**WHAT TO PRODUCE**
Copy everything in the records, character for character, except images.

Start of DATA EXTRACT

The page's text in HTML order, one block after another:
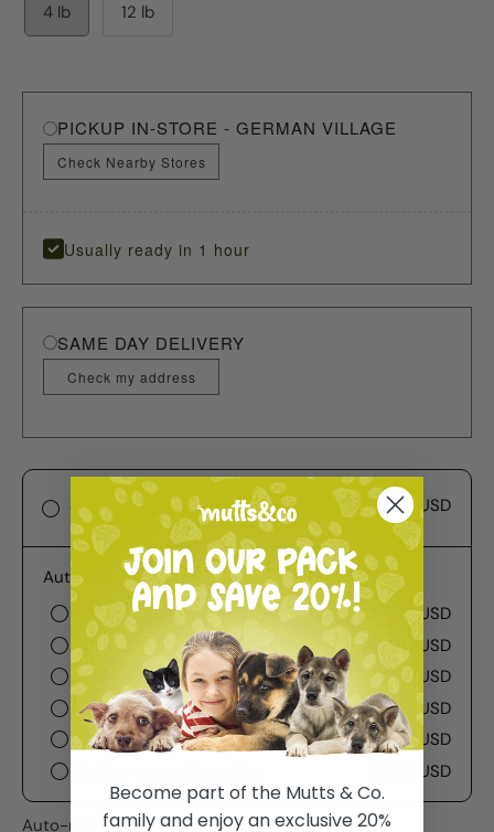
4 lb
12 lb
PICKUP IN-STORE - GERMAN VILLAGE
Check Nearby Stores
Usually ready in 1 hour
SAME DAY DELIVERY
Check my address
One-time purchase $17.99 USD
Autoship
Deliver every week
$17.99 USD
Deliver every 2 weeks
$17.99 USD
Deliver every 3 weeks
$17.99 USD
Deliver every month
$17.99 USD
Deliver every 2 months
$17.99 USD
$17.99 USD
Auto-renews, skip or cancel anytime.
Become part of the Mutts & Co.
family and enjoy an exclusive 20%
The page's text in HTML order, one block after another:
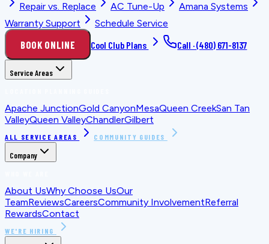
Repair vs. Replace
AC Tune-Up
Amana Systems
Warranty Support
Schedule Service
BOOK ONLINE Cool Club Plans Call ·(480) 671-8137
Service Areas
Apache JunctionGold CanyonMesaQueen CreekSan Tan
ValleyQueen ValleyChandlerGilbert
ALL SERVICE AREAS COMMUNITY GUIDES
Company
About UsWhy Choose UsOur
TeamReviewsCareersCommunity InvolvementReferral
RewardsContact
WE'RE HIRING
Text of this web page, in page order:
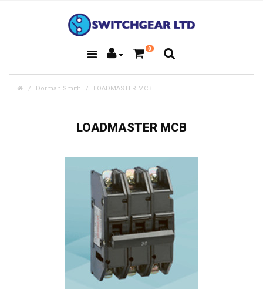
0
Dorman Smith LOADMASTER MCB
LOADMASTER MCB
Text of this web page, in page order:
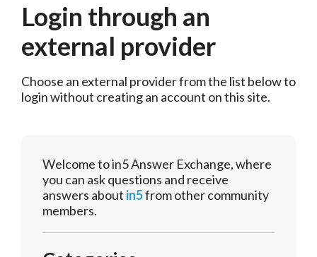
Login through an
external provider
Choose an external provider from the list below to
login without creating an account on this site.
Welcome to in5 Answer Exchange, where
you can ask questions and receive
answers about in5from other community
members.
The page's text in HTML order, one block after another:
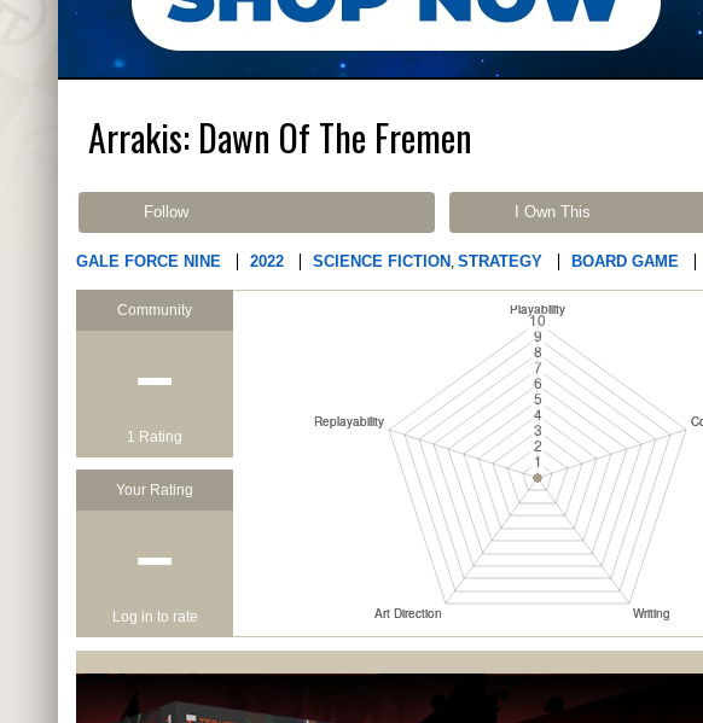
Arrakis: Dawn Of The Fremen
Follow I Own This
GALE FORCE NINE 2022 SCIENCE FICTION , STRATEGY BOARD GAME
Community
−
1 Rating
Your Rating
−
Log in to rate
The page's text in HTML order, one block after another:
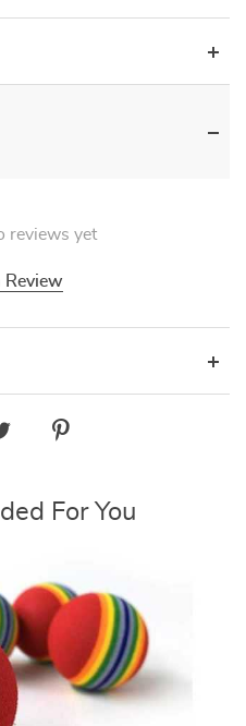
reviews yet
Review
For You
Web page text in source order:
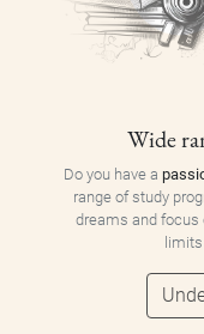
Wide
Do you have a
range of study
dreams and focus
limits
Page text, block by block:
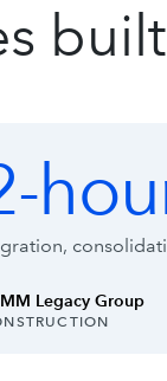
Legacy Group
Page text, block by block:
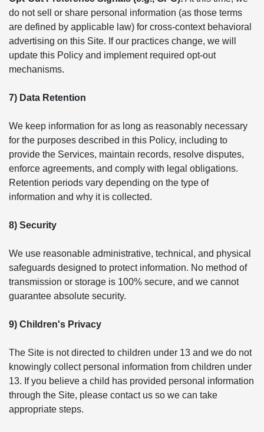
do not sell or share personal information (as those terms
are defined by applicable law) for cross-context behavioral
advertising on this Site. If our practices change, we will
update this Policy and implement required opt-out
mechanisms.
7) Data Retention
We keep information for as long as reasonably necessary
for the purposes described in this Policy, including to
provide the Services, maintain records, resolve disputes,
enforce agreements, and comply with legal obligations.
Retention periods vary depending on the type of
information and why it is collected.
8) Security
We use reasonable administrative, technical, and physical
safeguards designed to protect information. No method of
transmission or storage is 100% secure, and we cannot
guarantee absolute security.
9) Children's Privacy
The Site is not directed to children under 13 and we do not
knowingly collect personal information from children under
13. If you believe a child has provided personal information
through the Site, please contact us so we can take
appropriate steps.
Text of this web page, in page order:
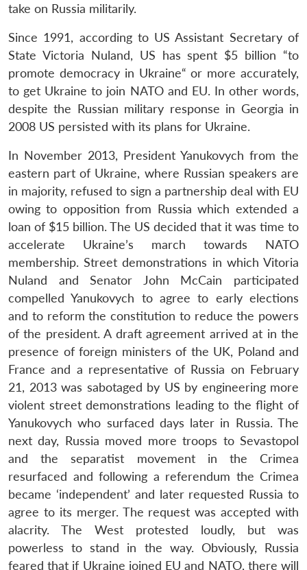
take on Russia militarily.
Since 1991, according to US Assistant Secretary of
State Victoria Nuland, US has spent $5 billion “to
promote democracy in Ukraine“ or more accurately,
to get Ukraine to join NATO and EU. In other words,
despite the Russian military response in Georgia in
2008 US persisted with its plans for Ukraine.
In November 2013, President Yanukovych from the
eastern part of Ukraine, where Russian speakers are
in majority, refused to sign a partnership deal with EU
owing to opposition from Russia which extended a
loan of $15 billion. The US decided that it was time to
accelerate Ukraine’s march towards NATO
membership. Street demonstrations in which Vitoria
Nuland and Senator John McCain participated
compelled Yanukovych to agree to early elections
and to reform the constitution to reduce the powers
of the president. A draft agreement arrived at in the
presence of foreign ministers of the UK, Poland and
France and a representative of Russia on February
21, 2013 was sabotaged by US by engineering more
violent street demonstrations leading to the flight of
Yanukovych who surfaced days later in Russia. The
next day, Russia moved more troops to Sevastopol
and the separatist movement in the Crimea
resurfaced and following a referendum the Crimea
became ‘independent’ and later requested Russia to
agree to its merger. The request was accepted with
alacrity. The West protested loudly, but was
powerless to stand in the way. Obviously, Russia
feared that if Ukraine joined EU and NATO, there will
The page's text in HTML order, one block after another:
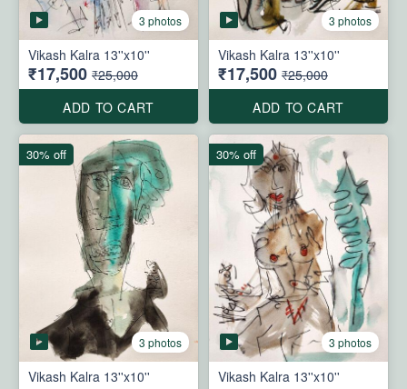
3 photos
Vikash Kalra 13''x10''
₹17,500 ₹25,000
ADD TO CART
3 photos
Vikash Kalra 13''x10''
₹17,500 ₹25,000
ADD TO CART
3 photos
Vikash Kalra 13''x10''
30% off
3 photos
Vikash Kalra 13''x10''
30% off
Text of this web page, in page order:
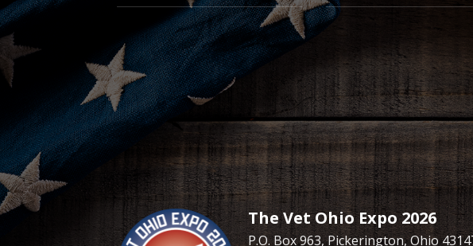
The Vet Ohio Expo 2026
P.O. Box 963, Pickerington, Ohio
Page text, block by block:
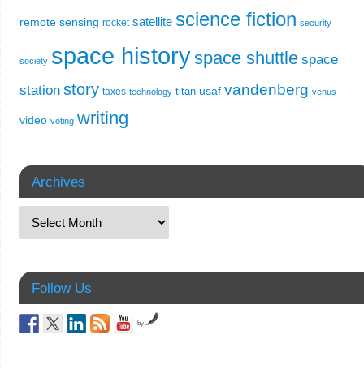
remote sensing rocket satellite science fiction security
society space historyspace shuttle space
station story taxes technology titan usaf vandenberg venus
video voting writing
Archives
Follow Us
by
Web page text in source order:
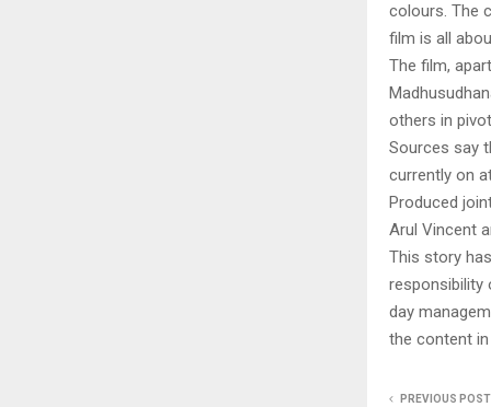
colours. The
film is all
The film,
others in
Sources say
currently on
Produced
Arul Vincent
This story
responsibility
day
the content
PREVIOUS POST
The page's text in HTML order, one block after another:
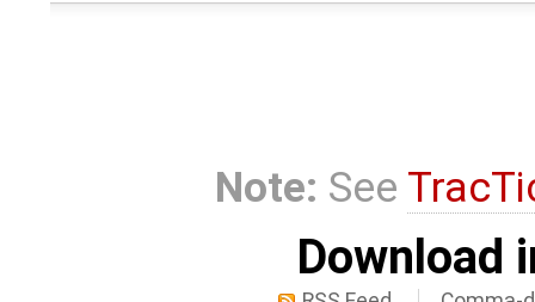
Note: See
Download
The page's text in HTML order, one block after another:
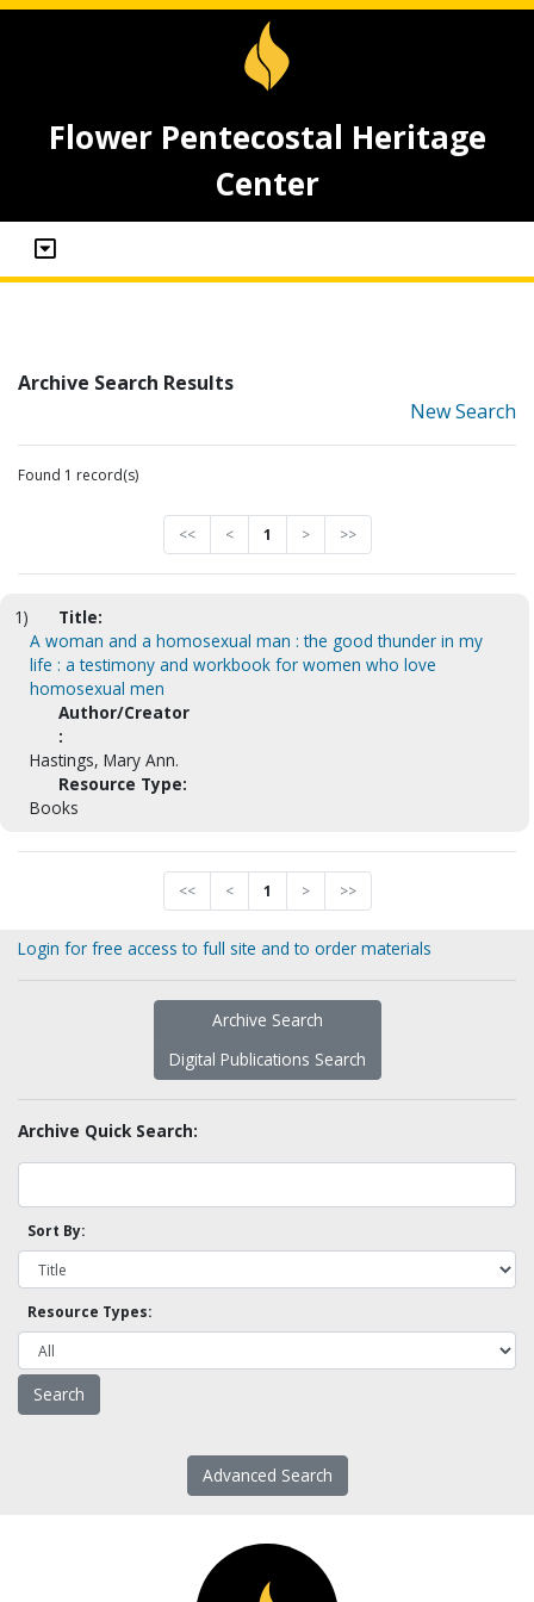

End of DATA EXTRACT

**EXERCISE RESPONSE**
The page's text in HTML order, one block after another:
4 lb
12 lb
PICKUP IN-STORE - GERMAN VILLAGE
Check Nearby Stores
Usually ready in 1 hour
SAME DAY DELIVERY
Check my address
One-time purchase $17.99 USD
Autoship
Deliver every week
$17.99 USD
Deliver every 2 weeks
$17.99 USD
Deliver every 3 weeks
$17.99 USD
Deliver every month
$17.99 USD
Deliver every 2 months
$17.99 USD
$17.99 USD
Auto-renews, skip or cancel anytime.
Become part of the Mutts & Co.
family and enjoy an exclusive 20%
The page's text in HTML order, one block after another:
Repair vs. Replace
AC Tune-Up
Amana Systems
Warranty Support
Schedule Service
BOOK ONLINE Cool Club Plans Call ·(480) 671-8137
Service Areas
Apache JunctionGold CanyonMesaQueen CreekSan Tan
ValleyQueen ValleyChandlerGilbert
ALL SERVICE AREAS COMMUNITY GUIDES
Company
About UsWhy Choose UsOur
TeamReviewsCareersCommunity InvolvementReferral
RewardsContact
WE'RE HIRING
Text of this web page, in page order:
0
Dorman Smith LOADMASTER MCB
LOADMASTER MCB
Text of this web page, in page order:
Login through an
external provider
Choose an external provider from the list below to
login without creating an account on this site.
Welcome to in5 Answer Exchange, where
you can ask questions and receive
answers about in5from other community
members.
The page's text in HTML order, one block after another:
Arrakis: Dawn Of The Fremen
Follow I Own This
GALE FORCE NINE 2022 SCIENCE FICTION , STRATEGY BOARD GAME
Community
−
1 Rating
Your Rating
−
Log in to rate
The page's text in HTML order, one block after another:
reviews yet
Review
For You
Web page text in source order:
Wide
Do you have a
range of study
dreams and focus
limits
Page text, block by block:
Legacy Group
Page text, block by block:
do not sell or share personal information (as those terms
are defined by applicable law) for cross-context behavioral
advertising on this Site. If our practices change, we will
update this Policy and implement required opt-out
mechanisms.
7) Data Retention
We keep information for as long as reasonably necessary
for the purposes described in this Policy, including to
provide the Services, maintain records, resolve disputes,
enforce agreements, and comply with legal obligations.
Retention periods vary depending on the type of
information and why it is collected.
8) Security
We use reasonable administrative, technical, and physical
safeguards designed to protect information. No method of
transmission or storage is 100% secure, and we cannot
guarantee absolute security.
9) Children's Privacy
The Site is not directed to children under 13 and we do not
knowingly collect personal information from children under
13. If you believe a child has provided personal information
through the Site, please contact us so we can take
appropriate steps.
Text of this web page, in page order:
take on Russia militarily.
Since 1991, according to US Assistant Secretary of
State Victoria Nuland, US has spent $5 billion “to
promote democracy in Ukraine“ or more accurately,
to get Ukraine to join NATO and EU. In other words,
despite the Russian military response in Georgia in
2008 US persisted with its plans for Ukraine.
In November 2013, President Yanukovych from the
eastern part of Ukraine, where Russian speakers are
in majority, refused to sign a partnership deal with EU
owing to opposition from Russia which extended a
loan of $15 billion. The US decided that it was time to
accelerate Ukraine’s march towards NATO
membership. Street demonstrations in which Vitoria
Nuland and Senator John McCain participated
compelled Yanukovych to agree to early elections
and to reform the constitution to reduce the powers
of the president. A draft agreement arrived at in the
presence of foreign ministers of the UK, Poland and
France and a representative of Russia on February
21, 2013 was sabotaged by US by engineering more
violent street demonstrations leading to the flight of
Yanukovych who surfaced days later in Russia. The
next day, Russia moved more troops to Sevastopol
and the separatist movement in the Crimea
resurfaced and following a referendum the Crimea
became ‘independent’ and later requested Russia to
agree to its merger. The request was accepted with
alacrity. The West protested loudly, but was
powerless to stand in the way. Obviously, Russia
feared that if Ukraine joined EU and NATO, there will
The page's text in HTML order, one block after another:
3 photos
Vikash Kalra 13''x10''
₹17,500 ₹25,000
ADD TO CART
3 photos
Vikash Kalra 13''x10''
₹17,500 ₹25,000
ADD TO CART
3 photos
Vikash Kalra 13''x10''
30% off
3 photos
Vikash Kalra 13''x10''
30% off
Text of this web page, in page order:
The Vet Ohio Expo 2026
P.O. Box 963, Pickerington, Ohio
Page text, block by block:
remote sensing rocket satellite science fiction security
society space historyspace shuttle space
station story taxes technology titan usaf vandenberg venus
video voting writing
Archives
Follow Us
by
Web page text in source order:
colours. The
film is all
The film,
others in
Sources say
currently on
Produced
Arul Vincent
This story
responsibility
day
the content
PREVIOUS POST
The page's text in HTML order, one block after another:
Note: See
Download
The page's text in HTML order, one block after another:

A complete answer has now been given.